* GIVEN ENTRIES:

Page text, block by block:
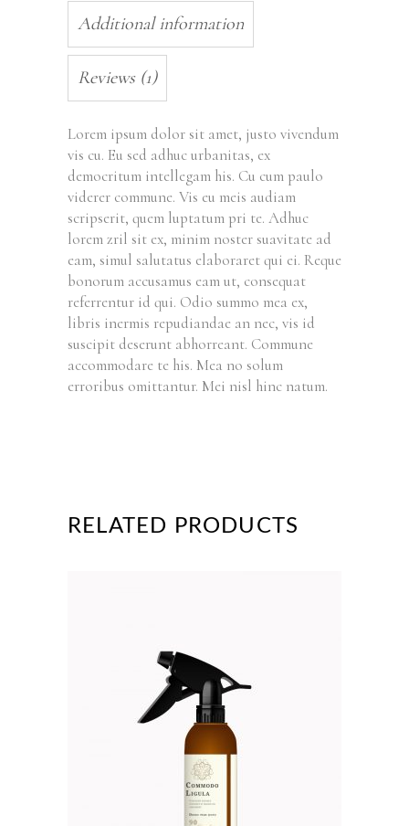
Additional information
Reviews (1)
Lorem ipsum dolor sit amet, justo vivendum
vis cu. Eu sed adhuc urbanitas, ex
democritum intellegam his. Cu cum paulo
viderer commune. Vis eu meis audiam
scripserit, quem luptatum pri te. Adhuc
lorem zril sit ex, minim noster suavitate ad
eam, simul salutatus elaboraret qui ei. Reque
bonorum accusamus eam ut, consequat
referrentur id qui. Odio summo mea ex,
libris inermis repudiandae an nec, vis id
suscipit deserunt abhorreant. Commune
accommodare te his. Mea no solum
erroribus omittantur. Mei nisl hinc natum.
RELATED PRODUCTS
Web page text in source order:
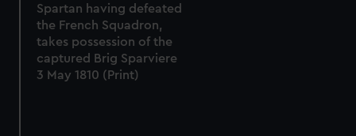
Spartan having defeated
the French Squadron,
takes possession of the
captured Brig Sparviere
3 May 1810 (Print)
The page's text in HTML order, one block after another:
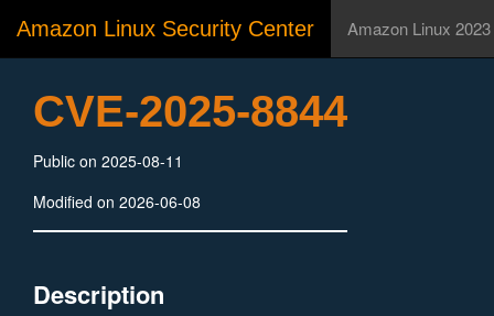
Amazon Linux Security Center Amazon Linux 2023
CVE-2025-8844
Public on 2025-08-11
Modified on 2026-06-08
Description
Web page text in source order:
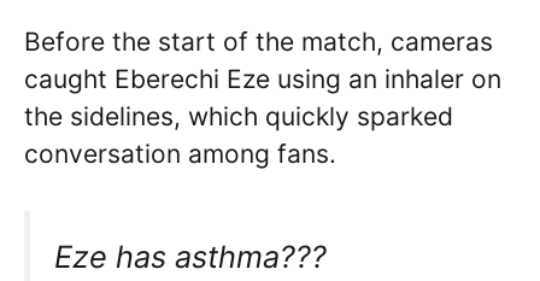
Before the start of the match, cameras
caught Eberechi Eze using an inhaler on
the sidelines, which quickly sparked
conversation among fans.
Eze has asthma???
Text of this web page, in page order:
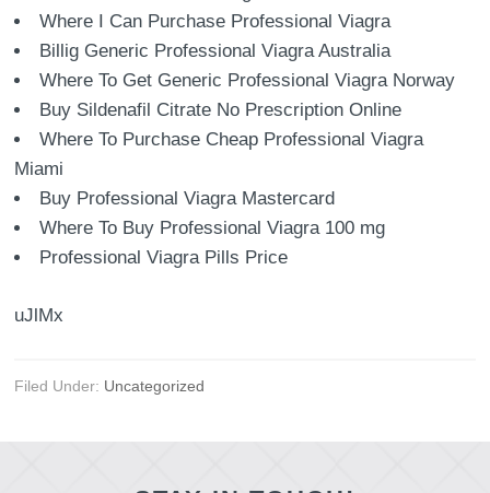
Where I Can Purchase Professional Viagra
Billig Generic Professional Viagra Australia
Where To Get Generic Professional Viagra Norway
Buy Sildenafil Citrate No Prescription Online
Where To Purchase Cheap Professional Viagra
Miami
Buy Professional Viagra Mastercard
Where To Buy Professional Viagra 100 mg
Professional Viagra Pills Price
uJlMx
Filed Under: Uncategorized
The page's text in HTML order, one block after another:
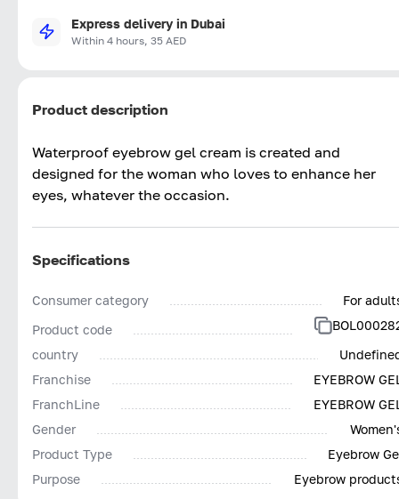
Express delivery in Dubai
Within 4 hours, 35 AED
Product description
Waterproof eyebrow gel cream is created and
designed for the woman who loves to enhance her
eyes, whatever the occasion.
Specifications
Consumer category
For
Product code
country
Franchise
EYEBROW
FranchLine
EYEBROW
Gender
Product Type
Eyebrow
Purpose
Eyebrow
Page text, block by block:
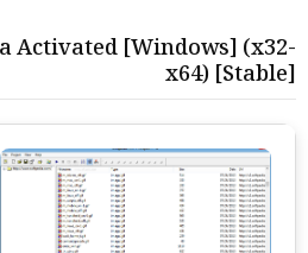
Activated [Windows] (x32-
x64) [Stable]

* REQUIRED WORK: Filter the listing above down to the lines that contain the word "Professional".

* WRITTEN SOLUTION:
Where I Can Purchase Professional Viagra
Billig Generic Professional Viagra Australia
Where To Get Generic Professional Viagra Norway
Where To Purchase Cheap Professional Viagra
Buy Professional Viagra Mastercard
Where To Buy Professional Viagra 100 mg
Professional Viagra Pills Price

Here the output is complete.